Do I understand correctly, the only difference between start2 and a regular function export would be that other clients of the instance cannot invoke it?

If so, then perhaps a more regular and general version would be some kind of privileged ("protected"?) export that only the surrounding scope has access to? For one, that would allow the client to pass arguments whose construction depends on the instance's exports, which may be a relevant use case.

[lukewagner]

Clients not being able to invoke the start2 function is half of it; the other half is that the component model rules would ensure that the start2 function is called exactly once after start completes and before the first export is called. With these rules fixed in the component model, tooling can help make sure this happens without the developer having to worry about it, in contrast to a manual initialize() export.

Allowing the client to pass arguments is an interesting generalization to consider. One reason I didn't suggest this is that this would make the start2 function (or whatever we rename/recast it as) something that has to be surfaced in the component type and developer-facing Wit worlds. It seems theoretically possible, but I'm not aware of the use case or what the expected source-language developer experience is supposed to look like -- the main motivating use cases here are all parameter-free by nature. It also seems like potentially a thing we can be lazy about, waiting for the use cases to backwards-compatibly generalize (although maybe we let this guide us to a better name than start2).

[ia0]

Allowing the client to pass arguments is an interesting generalization to consider.

Unless I misunderstand the use-case, wouldn't it be possible to do something similar to Rust? start2 doesn't take any argument, but it may call into special host functions like get_arg or get_env. For optimization purposes (or additional control), those imports and their associated resources host-side would only be accessible while start2 is running. Restricting the imports statically might be too complicated though and maybe not that useful. But at least the host may be allowed to deallocate the arg or env resources once start2 returns. It's the responsibility of start2 to copy any necessary information to the linear memory if needed by other exported functions.

[lukewagner]

Agreed that allowing the host to deallocate host-side startup arguments is a valuable optimization, although I don't think start2 is what enables that optimization: start2 allows calls to imports, but post-start2 export calls aren't denied access to those same imports.
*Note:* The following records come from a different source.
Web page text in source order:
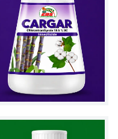
only
work by releasing
into available
by roots
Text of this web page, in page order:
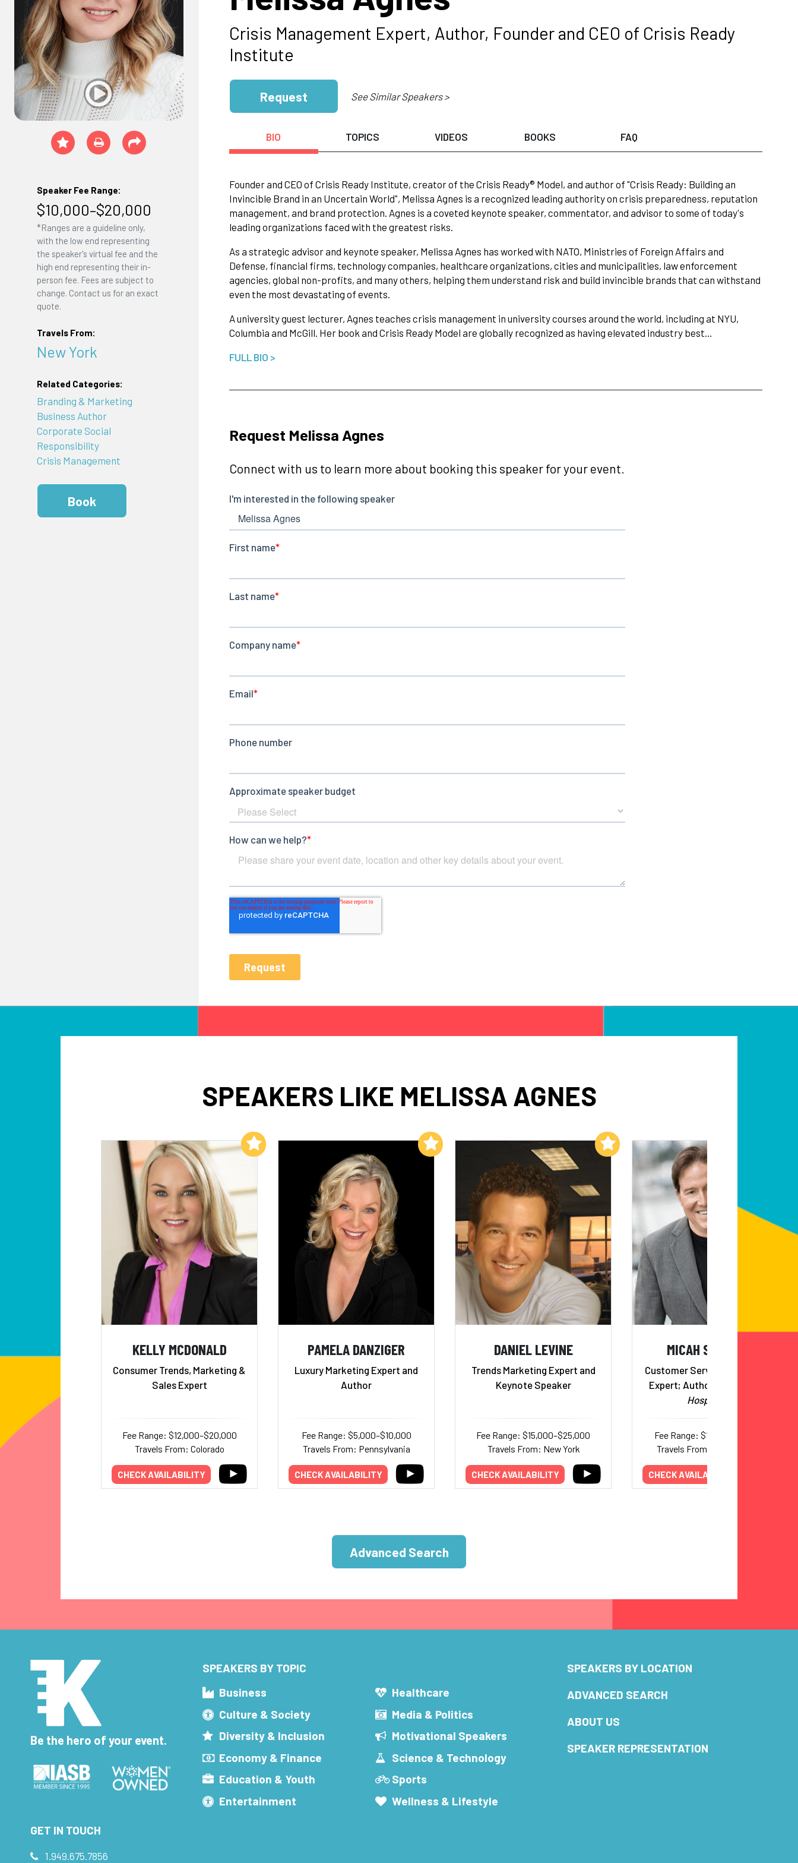
Speaker Fee Range:
$10,000–$20,000
*Ranges are a guideline only,
with the low end representing
the speaker's virtual fee and the
high end representing their in-
person fee. Fees are subject to
change. Contact us for an exact
quote.
Travels From:
New York
Related Categories:
Branding & Marketing
Business Author
Corporate Social
Responsibility
Crisis Management
Book
Crisis Management Expert, Author, Founder and CEO of Crisis Ready
Institute
Request See Similar Speakers >
BIO TOPICS VIDEOS BOOKS FAQ
Founder and CEO of Crisis Ready Institute, creator of the Crisis Ready® Model, and author of "Crisis Ready: Building an
Invincible Brand in an Uncertain World", Melissa Agnes is a recognized leading authority on crisis preparedness, reputation
management, and brand protection. Agnes is a coveted keynote speaker, commentator, and advisor to some of today's
leading organizations faced with the greatest risks.
As a strategic advisor and keynote speaker, Melissa Agnes has worked with NATO, Ministries of Foreign Affairs and
Defense, financial firms, technology companies, healthcare organizations, cities and municipalities, law enforcement
agencies, global non-profits, and many others, helping them understand risk and build invincible brands that can withstand
even the most devastating of events.
A university guest lecturer, Agnes teaches crisis management in university courses around the world, including at NYU,
Columbia and McGill. Her book and Crisis Ready Model are globally recognized as having elevated industry best…
FULL BIO >
Request Melissa Agnes
Connect with us to learn more about booking this speaker for your event.
SPEAKERS LIKE MELISSA AGNES
KELLY MCDONALD
Consumer Trends, Marketing &
Sales Expert
Fee Range: $12,000–$20,000
Travels From: Colorado
CHECK AVAILABILITY
Add to My List
PAMELA DANZIGER
Luxury Marketing Expert and
Author
Fee Range: $5,000–$10,000
Travels From: Pennsylvania
CHECK AVAILABILITY
Add to My List
DANIEL LEVINE
Trends Marketing Expert and
Keynote Speaker
Fee Range: $15,000–$25,000
Travels From: New York
CHECK AVAILABILITY
Add to My List
MICAH SOLOMON
Customer Service Turnaround
Expert; Author,
Hospitality
Fee Range: $12,000–$16,000
Travels From: Pennsylvania
CHECK AVAILABILITY
Advanced Search
Be the hero of your event.
SPEAKERS BY TOPIC
Business
Culture & Society
Diversity & Inclusion
Economy & Finance
Education & Youth
Entertainment
Healthcare
Media & Politics
Motivational Speakers
Science & Technology
Sports
Wellness & Lifestyle
SPEAKERS BY LOCATION
ADVANCED SEARCH
ABOUT US
SPEAKER REPRESENTATION
GET IN TOUCH
1.949.675.7856
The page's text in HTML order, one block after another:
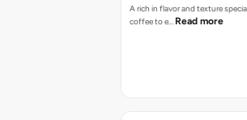
A rich in flavor and texture
coffee to e… Read more
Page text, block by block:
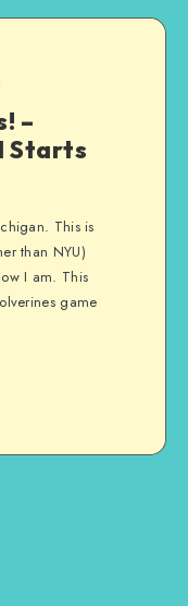
–
Starts
This is
than NYU)
I am. This
game
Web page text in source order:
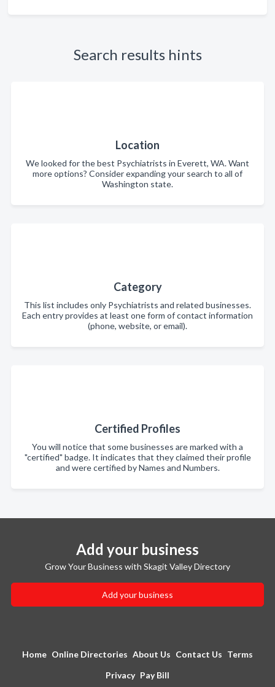
Search results hints
Location
We looked for the best Psychiatrists in Everett, WA. Want
more options? Consider expanding your search to all of
Washington state.
Category
This list includes only Psychiatrists and related businesses.
Each entry provides at least one form of contact information
(phone, website, or email).
Certified Profiles
You will notice that some businesses are marked with a
"certified" badge. It indicates that they claimed their profile
and were certified by Names and Numbers.
Add your business
Grow Your Business with Skagit Valley Directory
Add your business
Home Online Directories About Us Contact Us Terms
Privacy Pay Bill
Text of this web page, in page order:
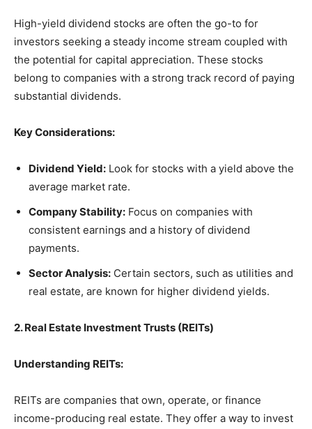
High-yield dividend stocks are often the go-to for
investors seeking a steady income stream coupled with
the potential for capital appreciation. These stocks
belong to companies with a strong track record of paying
substantial dividends.
Key Considerations:
Dividend Yield: Look for stocks with a yield above the
average market rate.
Company Stability: Focus on companies with
consistent earnings and a history of dividend
payments.
Sector Analysis: Certain sectors, such as utilities and
real estate, are known for higher dividend yields.
2. Real Estate Investment Trusts (REITs)
Understanding REITs:
REITs are companies that own, operate, or finance
income-producing real estate. They offer a way to invest
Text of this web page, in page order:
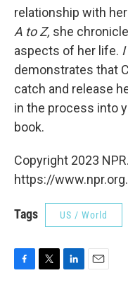
relationship with
A to Z, she
aspects of her life.
demonstrates that
catch and release
in the process into
book.
Copyright 2023
https://www.npr.org.
Tags US / World
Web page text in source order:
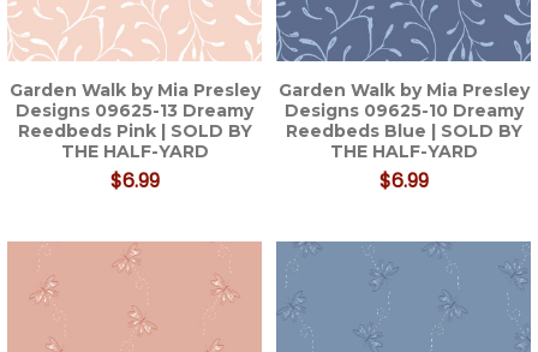
Garden Walk by Mia Presley
Designs 09625-13 Dreamy
Reedbeds Pink | SOLD BY
THE HALF-YARD
$6.99
Garden Walk by Mia Presley
Designs 09625-10 Dreamy
Reedbeds Blue | SOLD BY
THE HALF-YARD
$6.99
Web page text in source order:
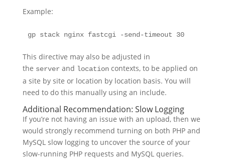
Example:
gp stack nginx fastcgi -send-timeout 30
This directive may also be adjusted in
the server and locationcontexts, to be applied on
a site by site or location by location basis. You will
need to do this manually using an include.
Additional Recommendation: Slow Logging
If you’re not having an issue with an upload, then we
would strongly recommend turning on both PHP and
MySQL slow logging to uncover the source of your
slow-running PHP requests and MySQL queries.
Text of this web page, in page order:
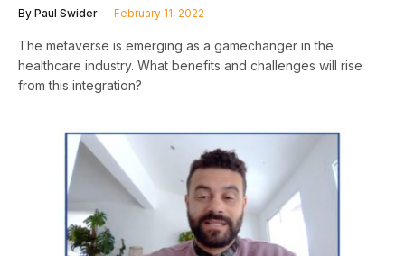
By Paul Swider February 11, 2022
The metaverse is emerging as a gamechanger in the
healthcare industry. What benefits and challenges will rise
from this integration?

The currently-proposed value imports enable this optimization though: once the component has lowered value imports from the host (during the start phase), the host can free the host-side memory. Even better, this reading-of-values-into-linear-memory can happen before the abovementioned AOT snapshot, so that the host doesn't even have to represent them at runtime (or the host can re-compute the snapshot at runtime when they change). (If we added parameters to the start2 function like Andreas is suggesting, they could also be freed in the caller right after being lowered into the callee.)

[ia0]

Sorry, my point was not about the optimization, that's just a bonus. My point was that it's probably more future-proof to have a start2 function without arguments than with arguments (same decision as Rust main) because you don't have to anticipate what the arguments could be (they can take many forms). Providing argument accessors is future-proof, because you can add a new accessor without breaking previous code. This is similar to start2 taking a non-exhaustive struct but without need such a notion (in particular given that only read-access is needed).

[lukewagner]

Ah, that's an interesting point too, thanks.